Its counterpart, S. 727, is also well-positioned within the Senate Judiciary Committee, whose chairman, Patrick Leahy (D-VT) is a co-sponsor. California senator Barbara Boxer has signed on as a co-sponsor; Dianne Feinstein, who is on the Senate Judiciary Committee, has not as yet, but is known to support the measure.

The ROAM Act also packs anti-slaughter protection, revoking the current provision allowing for the destruction of animals deemed “excess,” stipulating that only the “fatally injured” may be destroyed, and then only by humane means, criminalizing the commercial trafficking of horses and curtailing the number of horses that can be removed from the range, among other things.

Horseburger Helpers: Slaughter advocates include Representative Steve King (R-IA) and Senator Harry Reid (D-NV)

As of July ROAM did not have a bill in the Senate. Addressing concerns that without a law passed, the BLM could proceed with plans to begin euthanizing thousands of horses that it deemed excessive, Perry said flatly, “It would be some form of suicide if they did, because Congress just took a very big vote saying ‘Don’t you dare!’ It’s those same members of Congress that determine the BLM’s budget.”

This year, the BLM has been allocated $1.04 billion of which $41 million has been earmarked for wild horses and burros. “They got a pretty big budget this year, so they have money to maintain the horses. I think an agency that has struggled so hard to manage these herds knows better than to go forward with such a plan,” she added.

Others disagree. “My experience has been that the BLM is just arrogant,” said John Holland of the Equine Welfare Alliance. “They’ve gotten away with their bad behavior for so long, they think they can do whatever they want. The only thing they understand is a gun to their head.”

The BLM’s 2010 budget request for horses and burros is $67.5 million—an increase from the prior year of $26.5 million that may have been intended, at least in part, to fund a costly mass extermination plan that the agency developed behind closed doors through much of last year. ( See related story .)

Passage of any of the above bills would be a major victory, well timed to fend off increasingly aggressive pro-slaughter moves, particularly at the state level.

“The pro-slaughter group was actually pretty smart,” Holland observed. “They took the states where they have a majority—rural states don’t have many votes in the House—and pushed for action there to gain an appearance of momentum.
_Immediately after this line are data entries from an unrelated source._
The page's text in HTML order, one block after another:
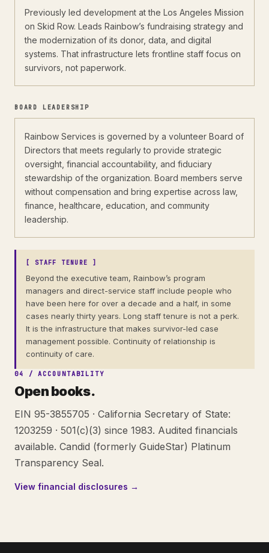
Previously led development at the Los Angeles Mission
on Skid Row. Leads Rainbow’s fundraising strategy and
the modernization of its donor, data, and digital
systems. That infrastructure lets frontline staff focus on
survivors, not paperwork.
BOARD LEADERSHIP
Rainbow Services is governed by a volunteer Board of
Directors that meets regularly to provide strategic
oversight, financial accountability, and fiduciary
stewardship of the organization. Board members serve
without compensation and bring expertise across law,
finance, healthcare, education, and community
leadership.
[ STAFF TENURE ]
Beyond the executive team, Rainbow’s program
managers and direct-service staff include people who
have been here for over a decade and a half, in some
cases nearly thirty years. Long staff tenure is not a perk.
It is the infrastructure that makes survivor-led case
management possible. Continuity of relationship is
continuity of care.
04 / ACCOUNTABILITY
Open books.
EIN 95-3855705 · California Secretary of State:
1203259 · 501(c)(3) since 1983. Audited financials
available. Candid (formerly GuideStar) Platinum
Transparency Seal.
View financial disclosures →
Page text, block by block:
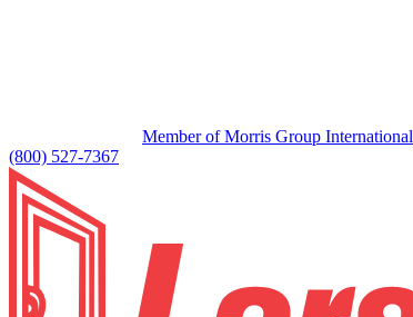
Member of Morris Group International
(800) 527-7367
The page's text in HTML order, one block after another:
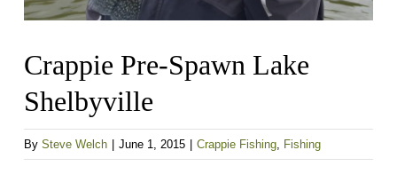
Crappie Pre-Spawn Lake
Shelbyville
By Steve Welch June 1, 2015 Crappie Fishing, Fishing
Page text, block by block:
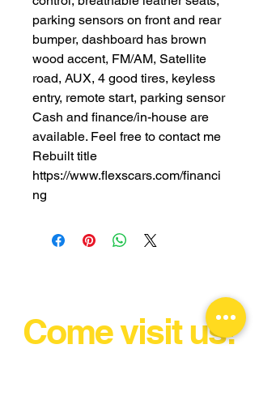
parking sensors on front and rear
bumper, dashboard has brown
wood accent, FM/AM, Satellite
road, AUX, 4 good tires, keyless
entry, remote start, parking sensor
Cash and finance/in-house are
available. Feel free to contact me
Rebuilt title
https://www.flexscars.com/financi
ng
Come visit us!
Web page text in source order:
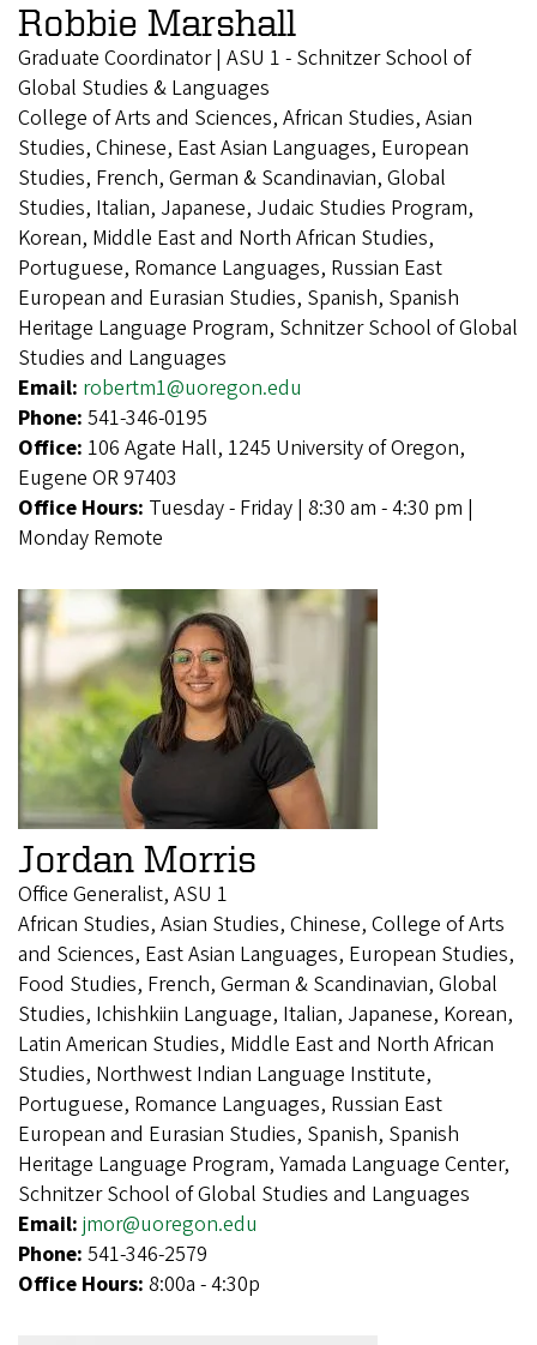
Robbie Marshall
Graduate Coordinator | ASU 1 - Schnitzer School of
Global Studies & Languages
College of Arts and Sciences, African Studies, Asian
Studies, Chinese, East Asian Languages, European
Studies, French, German & Scandinavian, Global
Studies, Italian, Japanese, Judaic Studies Program,
Korean, Middle East and North African Studies,
Portuguese, Romance Languages, Russian East
European and Eurasian Studies, Spanish, Spanish
Heritage Language Program, Schnitzer School of Global
Studies and Languages
Email: robertm1@uoregon.edu
Phone: 541-346-0195
Office: 106 Agate Hall, 1245 University of Oregon,
Eugene OR 97403
Office Hours: Tuesday - Friday | 8:30 am - 4:30 pm |
Monday Remote
Jordan Morris
Office Generalist, ASU 1
African Studies, Asian Studies, Chinese, College of Arts
and Sciences, East Asian Languages, European Studies,
Food Studies, French, German & Scandinavian, Global
Studies, Ichishkiin Language, Italian, Japanese, Korean,
Latin American Studies, Middle East and North African
Studies, Northwest Indian Language Institute,
Portuguese, Romance Languages, Russian East
European and Eurasian Studies, Spanish, Spanish
Heritage Language Program, Yamada Language Center,
Schnitzer School of Global Studies and Languages
Email: jmor@uoregon.edu
Phone: 541-346-2579
Office Hours: 8:00a - 4:30p
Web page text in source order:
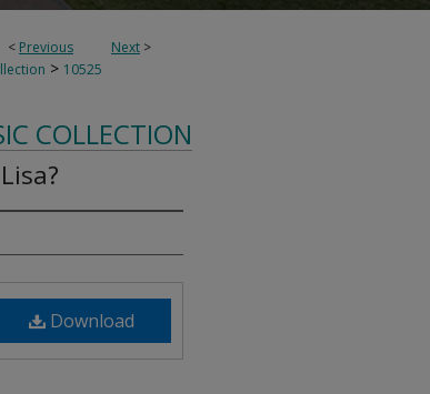
< Previous Next >
> 10525
COLLECTION
Download
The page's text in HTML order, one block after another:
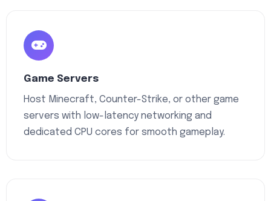
Game Servers
Host Minecraft, Counter-Strike, or other game
servers with low-latency networking and
dedicated CPU cores for smooth gameplay.
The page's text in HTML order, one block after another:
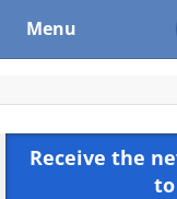
Menu
Receive the
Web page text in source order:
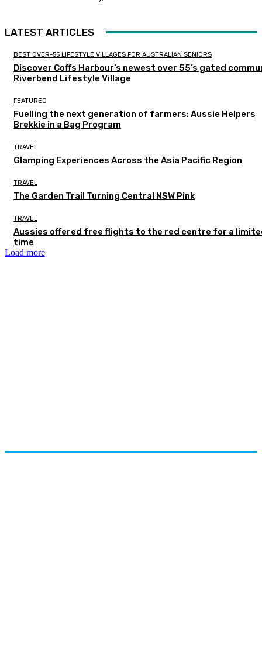
LATEST ARTICLES
BEST OVER-55 LIFESTYLE VILLAGES FOR AUSTRALIAN SENIORS
Discover Coffs Harbour’s newest over 55’s gated
Riverbend Lifestyle Village
FEATURED
Fuelling the next generation of farmers: Aussie Helpers
Brekkie in a Bag Program
TRAVEL
Glamping Experiences Across the Asia Pacific Region
TRAVEL
The Garden Trail Turning Central NSW Pink
TRAVEL
Aussies offered free flights to the red centre for a
time
Load more
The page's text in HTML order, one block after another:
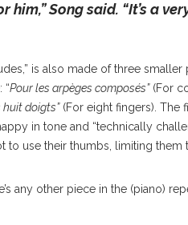
him,” Song said. “It’s a
is also made of three
“Pour les arpèges composés”(For
huit doigts”(For eight fingers). The
in tone and “technically
to use their thumbs, limiting them
any other piece in the (piano)
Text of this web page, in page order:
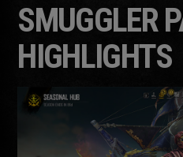
SMUGGLER
HIGHLIGHTS
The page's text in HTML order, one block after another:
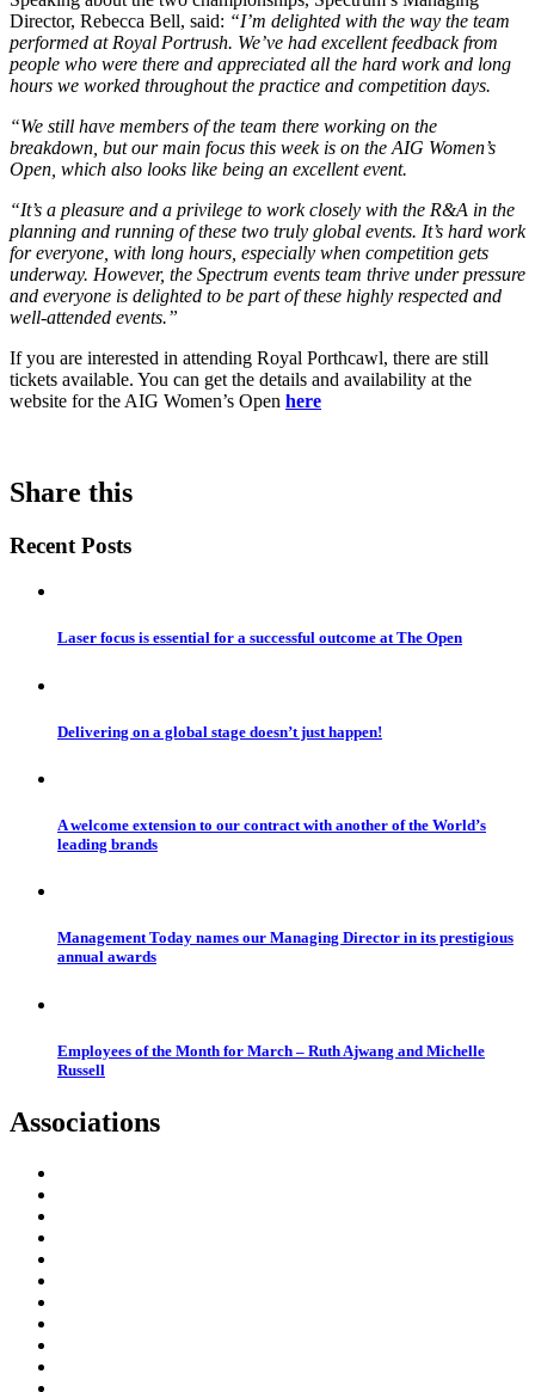
Director, Rebecca Bell, said: “I’m delighted with the way the team
performed at Royal Portrush. We’ve had excellent feedback from
people who were there and appreciated all the hard work and long
hours we worked throughout the practice and competition days.
“We still have members of the team there working on the
breakdown, but our main focus this week is on the AIG Women’s
Open, which also looks like being an excellent event.
“It’s a pleasure and a privilege to work closely with the R&A in the
planning and running of these two truly global events. It’s hard work
for everyone, with long hours, especially when competition gets
underway. However, the Spectrum events team thrive under pressure
and everyone is delighted to be part of these highly respected and
well-attended events.”
If you are interested in attending Royal Porthcawl, there are still
tickets available. You can get the details and availability at the
website for the AIG Women’s Open here
Share this
Recent Posts
Laser focus is essential for a successful outcome at The Open
Delivering on a global stage doesn’t just happen!
A welcome extension to our contract with another of the World’s
leading brands
Management Today names our Managing Director in its prestigious
annual awards
Employees of the Month for March – Ruth Ajwang and Michelle
Russell
Associations
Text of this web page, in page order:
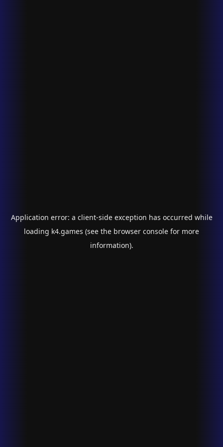
Application error: a client-side exception has occurred while
loading k4.games (see the browser console for more
information).
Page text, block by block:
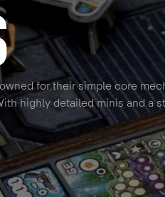
for their simple core
highly detailed minis and a
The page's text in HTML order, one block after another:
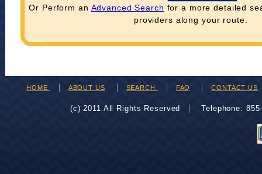
Or Perform an Advanced Search for a more detailed
providers along your route.
HOME ABOUT US SEARCH FAQ CONTACT US
(c) 2011 All Rights Reserved Telephone:
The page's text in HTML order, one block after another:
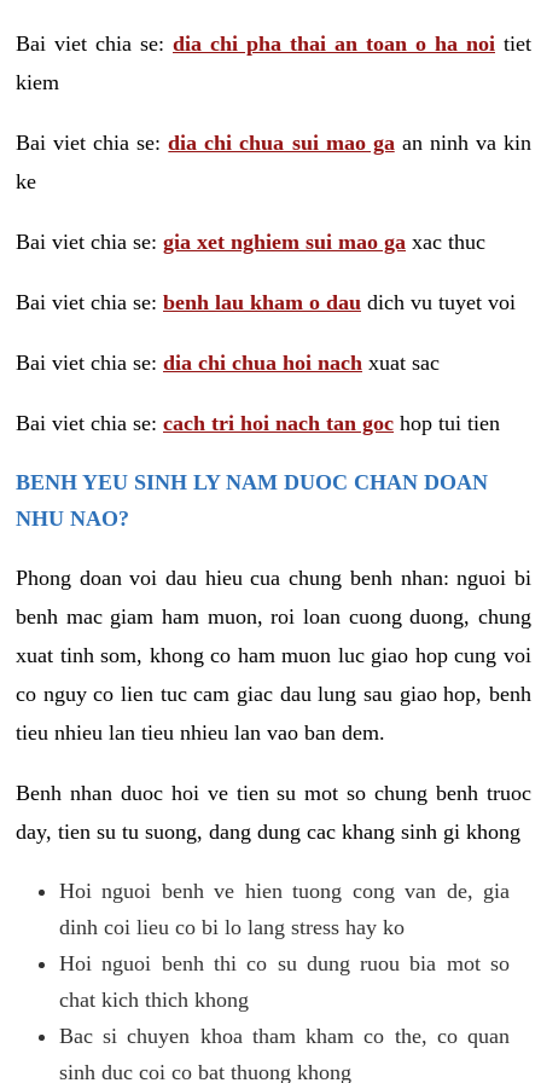
Bai viet chia se: dia chi pha thai an toan o ha noi tiet
kiem
Bai viet chia se:dia chi chua sui mao ga an ninh va kin
ke
Bai viet chia se: gia xet nghiem sui mao ga xac thuc
Bai viet chia se: benh lau kham o dau dich vu tuyet voi
Bai viet chia se: dia chi chua hoi nach xuat sac
Bai viet chia se: cach tri hoi nach tan goc hop tui tien
BENH YEU SINH LY NAM DUOC CHAN DOAN
NHU NAO?
Phong doan voi dau hieu cua chung benh nhan: nguoi bi
benh mac giam ham muon, roi loan cuong duong, chung
xuat tinh som, khong co ham muon luc giao hop cung voi
co nguy co lien tuc cam giac dau lung sau giao hop, benh
tieu nhieu lan tieu nhieu lan vao ban dem.
Benh nhan duoc hoi ve tien su mot so chung benh truoc
day, tien su tu suong, dang dung cac khang sinh gi khong
Hoi nguoi benh ve hien tuong cong van de, gia
dinh coi lieu co bi lo lang stress hay ko
Hoi nguoi benh thi co su dung ruou bia mot so
chat kich thich khong
Bac si chuyen khoa tham kham co the, co quan
sinh duc coi co bat thuong khong

That seemed to work in Montana and North Dakota, but remarkably they failed in the key state of Illinois, where an effort to get the ban on slaughter repealed was soundly defeated. They also failed in Texas. Those were two states that actually had horse slaughter plants, and what this said was they don’t ever want them back.”

While North Dakota has funded a $50,000 feasibility study on opening horse slaughter plants, Montana went much farther, actually passing pro-slaughter legislation. The law effectively waives environmental requirements for slaughterhouses by making it virtually impossible for them to be sued for polluting (deposits of roughly 20% of the cost of plant construction are required as a prerequisite to filing a legal challenge). The law, sponsored by the appropriately named Ed Butcher (R), is the legislative equivalent of rolling out a red carpet for meat merchants. Its constitutionality would almost certainly be challenged in federal court.

But it may not come to that. If the Equine Cruelty Act becomes U.S. law, Mr. Butcher can lay his cleaver to rest—and maybe even replace it with a halo. The brazen maneuvering by Montana and others was tinder for the brewing firestorm over equine slaughter on Capitol Hill, where federal law would trump state action, bringing the matter to a decisive close.